Students of leadership may recall a clever quotation from George S. Patton: No one is thinking if everyone is thinking alike. Although disagreements in the workplace can sometimes create emotionally charged situations, thoughtful disagreement can be quite constructive when managed appropriately. Many leaders have found success by not trying to prevent disagreement but rather by learning how to harness it.

One tell-tale sign of trouble for a manager is when members of his or her project team are not speaking up in meetings. Unless all of the employees are intensely shy, you might be a victim of groupthink, the phenomenon that occurs when group members become so enamored of seeking agreement that the norm for consensus trumps a realistic assessment of alternative courses of action. Members of a group find it more satisfying to be in agreement than to be seen as a disruptive force, even if thoughtful disagreement could improve the effectiveness of the group’s decisions.

While it might be considered safe for an individual member of the team to keep quiet, avoiding disagreement can be disastrous. Well-known examples of groupthink abound, including the Bay of Pigs invasion, the Vietnam conflict, and the Space Shuttle Challenger accident.

To avoid the potential quicksand, managers can welcome feedback and disagreement to help create and maintain an environment where candor is valued and respected. Healthy debate about ideas and options is encouraged, but personal attacks would not be tolerated. Managers will likely find that creativity takes off as people open up and contribute more thoughts and ideas. With this increased openness, managers are more likely to gain an objective evaluation of the proposal.

Here are some approaches that managers have found to be helpful for encouraging thoughtful disagreement in the workplace:

— Ask everyone on your team to provide a positive as well as a negative comment on the proposed idea. This approach typically frees up people to think and speak openly.

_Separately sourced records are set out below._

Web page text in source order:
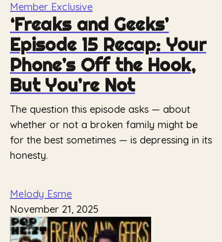
Member Exclusive
‘Freaks and Geeks’
Episode 15 Recap: Your
Phone’s Off the Hook,
But You’re Not
The question this episode asks — about
whether or not a broken family might be
for the best sometimes — is depressing in its
honesty.
Melody Esme
November 21, 2025
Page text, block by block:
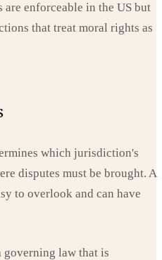
enforceable in the US but
that treat moral rights as
which jurisdiction's
disputes must be brought. A
to overlook and can have
governing law that is

— Designate a staff member to serve as a devil’s advocate and identify possible weaknesses in the proposal. Assigning staff members to play such a role on a rotational basis helps to depersonalize conflict that might arise.

— Create a task group to serve as a devil’s advocate in identifying the negatives of a decision alternative. Make sure that the staff members collect data that will shed light on the problem and the proposed solution.

— Bring in an experienced facilitator as a third party to help manage a meeting with your staff or the project team to collect additional opinions in a nonthreatening environment. The group’s leader should stay in an observer role and listen to the pros and cons, the rationale, and the arguments. This dialogue will likely help the manager in the decisionmaking process and in later defending the ultimate decision.

These approaches are not appropriate for all decisions that a leader has to make. For some decisions, the leader might need to rely more on the advice of a trusted mentor, an experienced peer, a human capital specialist, or the organization’s legal department.

Also, as a manager, taking this approach does not mean that you cannot or should not make decisions that differ from the views of your employees or a project team. After hearing their relevant feedback, if you disagree, you can simply state that you sincerely respect their competence and their views but that you have decided to go another way. Moreover, being open to the views and opinions of others does not mean that you have to compromise your ethics and values.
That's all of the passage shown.